An MRI with CM was performed in all cases without contraindication for MRI or CM administration according to the guidelines for sarcoma and soft tissue tumors [12]. The radiological findings on MRI in the different cases were very similar in comparison. Overall, IMMs in our study were described as a sharply demarcated mass with a surrounding edema and cystic and/or liquid parts. This is in line with the available literature [17,18]. In T1-weighted sequences, IMMs were described as hypointense and, in T2-weighted sequences, as hyperintense with an inhomogeneous enhancement after CM administration. On CT, IMMs were described as sharply demarcated, as well, with central hypodense and peripheral hyperdense lesions and inhomogeneous internal structures. On ultrasonography, IMMs presented as an echo-inhomogeneous and solid tumor with cystic and gelatinous parts surrounded by a solid capsule. These descriptions of IMMs are comparable to the existing literature [16,19].
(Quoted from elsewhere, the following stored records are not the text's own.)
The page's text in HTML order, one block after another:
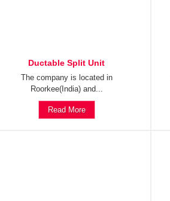
Ductable Split Unit
The company is located in
Roorkee(India) and...
Read More
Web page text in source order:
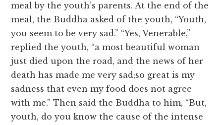
meal by the youth’s parents. At the end of the
meal, the Buddha asked of the youth, “Youth,
you seem to be very sad.” “Yes, Venerable,”
replied the youth, “a most beautiful woman
just died upon the road, and the news of her
death has made me very sad;so great is my
sadness that even my food does not agree
with me.” Then said the Buddha to him, “But,
youth, do you know the cause of the intense
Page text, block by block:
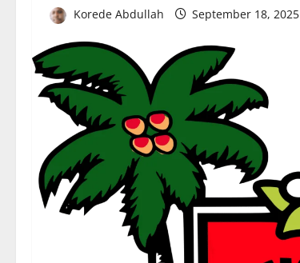
Korede Abdullah September 18, 2025
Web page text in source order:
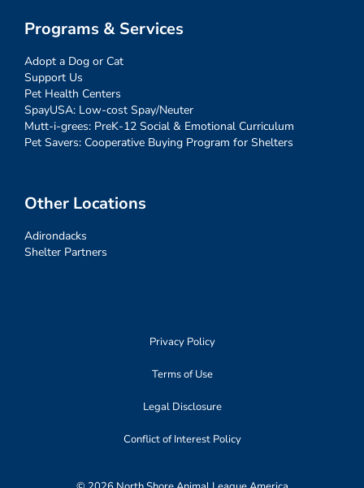
Programs & Services
Adopt a Dog or Cat
Support Us
Pet Health Centers
SpayUSA: Low-cost Spay/Neuter
Mutt-i-grees: PreK-12 Social & Emotional Curriculum
Pet Savers: Cooperative Buying Program for Shelters
Other Locations
Adirondacks
Shelter Partners
Privacy Policy
Terms of Use
Legal Disclosure
Conflict of Interest Policy
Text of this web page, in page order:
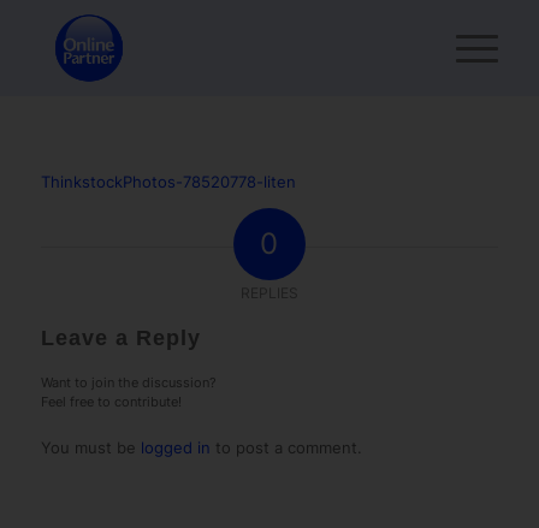
ThinkstockPhotos-78520778-liten
0
Leave a Reply
Want to join the discussion?
Feel free to contribute!
You must be logged in to post a comment.
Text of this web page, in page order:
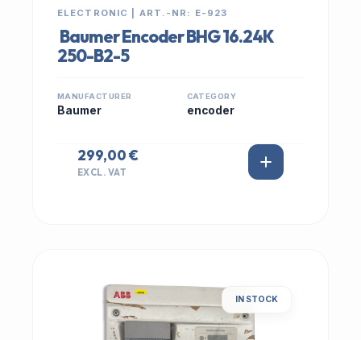
ELECTRONIC | ART.-NR: E-923
Baumer Encoder BHG 16.24K
250-B2-5
MANUFACTURER
Baumer
CATEGORY
encoder
299,00 €
EXCL. VAT
IN STOCK
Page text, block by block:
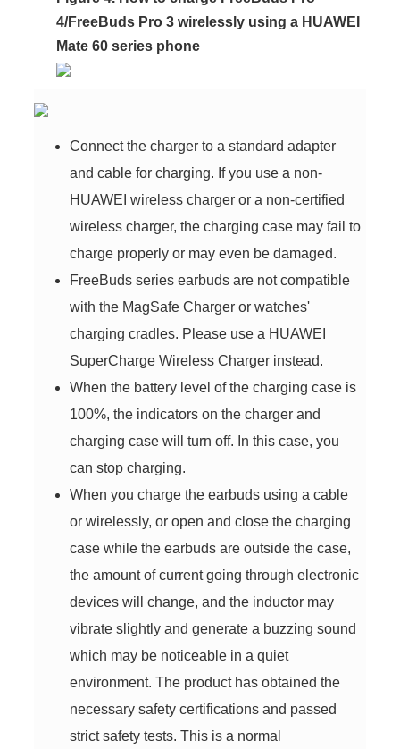
4/FreeBuds Pro 3 wirelessly using a HUAWEI
Mate 60 series phone
Connect the charger to a standard adapter
and cable for charging. If you use a non-
HUAWEI wireless charger or a non-certified
wireless charger, the charging case may fail to
charge properly or may even be damaged.
FreeBuds series earbuds are not compatible
with the MagSafe Charger or watches'
charging cradles. Please use a HUAWEI
SuperCharge Wireless Charger instead.
When the battery level of the charging case is
100%, the indicators on the charger and
charging case will turn off. In this case, you
can stop charging.
When you charge the earbuds using a cable
or wirelessly, or open and close the charging
case while the earbuds are outside the case,
the amount of current going through electronic
devices will change, and the inductor may
vibrate slightly and generate a buzzing sound
which may be noticeable in a quiet
environment. The product has obtained the
necessary safety certifications and passed
strict safety tests. This is a normal

The determined size of IMMs in our series ranged between 2.0 and 9.5 cm. Other studies reported a similar size, with diameters from 4.0 to 5.9 cm. However, a tumor size larger than 10 cm is unusual and was only reported in a few cases [1,7,8,9,11,16,19].
The radiologically-suspected diagnoses were heterogeneous. The radiologists described both malignant or benign tumors and benign non-tumor lesions and often did not commit to one diagnosis. IMMs were suspected only in two cases. More frequently, soft tissue sarcomas and hematomas were considered. These results are reflected in the literature, describing a high rate of misinterpretation of tumors on the basis of MRI images [20].
In contrast, IMMs were the most-frequently-suspected tumor at the university medical center by musculoskeletal surgeons. However, due to the comparable clinical and radiological appearance, schwannomas were the most important differential diagnosis (Figure 1d–f). In some cases, soft tissue sarcomas were considered too. These results are following other studies, which also reported inaccurate diagnoses like schwannoma, liposarcoma, fibroma, and myxofibrosarcoma [1,4,8].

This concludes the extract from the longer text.